In 1993, President Bill Clinton issued Executive Order No. 12852 and created the President’s Council on Sustainable Development. In addition to working with ‘Captains of Industry’, he contracted with the American Planning Association (APA,) an independent, non-profit educational organization that “provides leadership in the development of vital communities”, to create a blueprint for sustainable development and implementation strategies. The subsequent manual was called: Growing Smart and incorporated President Clinton’s request to develop “bold, new approaches to achieve our economic, environmental, and equity goals.” The blueprint which took seven years to complete became the legislative guidebook for local governments and was named: Sustainable America: The New Consensus.  By 1999, President Clinton and Vice President Al Gore had the framework they needed to address the “increasing public interest in “sprawl” and other land policy challenges.” With the support of the Clinton Administration, Al Gore spearheaded the Livability Agenda and the Lands Legacy Initiative. These new U.S. initiatives promoted the concept of Smart Growth. “The aim of the agenda [was] to help communities across America grow in ways that ensure[d] a high quality of life and strong, sustainable growth.”

In 2001, the International Panel on Climate Change (IPCC) generated a report stating that man was responsible for global warming.
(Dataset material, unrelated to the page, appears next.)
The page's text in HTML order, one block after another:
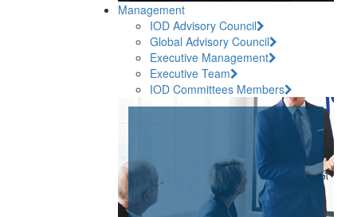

The IPCC is the leading international body for the assessment of climate change. It was established by the United Nations Environment Programme (UNEP) and the World Meteorological Organization (WMO) to provide the world with a clear scientific view on the current state of knowledge in climate change and its potential environmental and socio-economic impacts. The UN General Assembly endorsed the action by WMO and UNEP in jointly establishing the IPCC. (See Table 1)

 

TABLE 1 IPCC Third Assessment Report—2001“The Third Assessment Report (TAR) provides an assessment of new scientific information and evidence as an input for policymakers in their determination of what constitutes “dangerous anthropogenic interference with the climate system.” “(Excerpt taken from the IPCC website—www.ipc.ch)The famous “hockey stick” graph, created by Michael Mann, was central to the IPCC’s 2001 report. In this report, “the Medieval Warming and the Little Ice Age had been expunged from history and a significant warming from 1910 onwards was the highlight of the diagram.”  “The IPCC uncritically accepted the “hockey stick” and rejected, without explanation, the thousands of scientific studies on the Medieval Warming and the Little Ice Age.” “The IPCC then claimed that there was unprecedented warming in the 20th Century.”  (Excerpt taken from Ian Plimer’s book, Heaven and Earth:global warming the missing science—p. 88)IPCC Fourth Assessment Report—2007“Most of the observed increase in global average temperatures since the mid-20th century is very likely due to the observed increase in anthropogenic GHG concentrations.[7] It is likely that there has been significant anthropogenic warming over the past 50 years averaged over each continent (except Antarctica).” (Excerpt taken from the IPCC website—www.ipc.ch)The most recently published IPCC Report “…omitted the “hockey stick” without explanation.”“…the Medieval Warming and Little Ice Age mysteriously reappeared.” (Excerpts taken from Ian Plimer’s book, Heaven and Earth: global warming the missing science—p. 88 and p. 91)

 

In June 2001, President George W. Bush requested the U.S. National Research Council to research and report on the societal and ecological impacts of global warming on America.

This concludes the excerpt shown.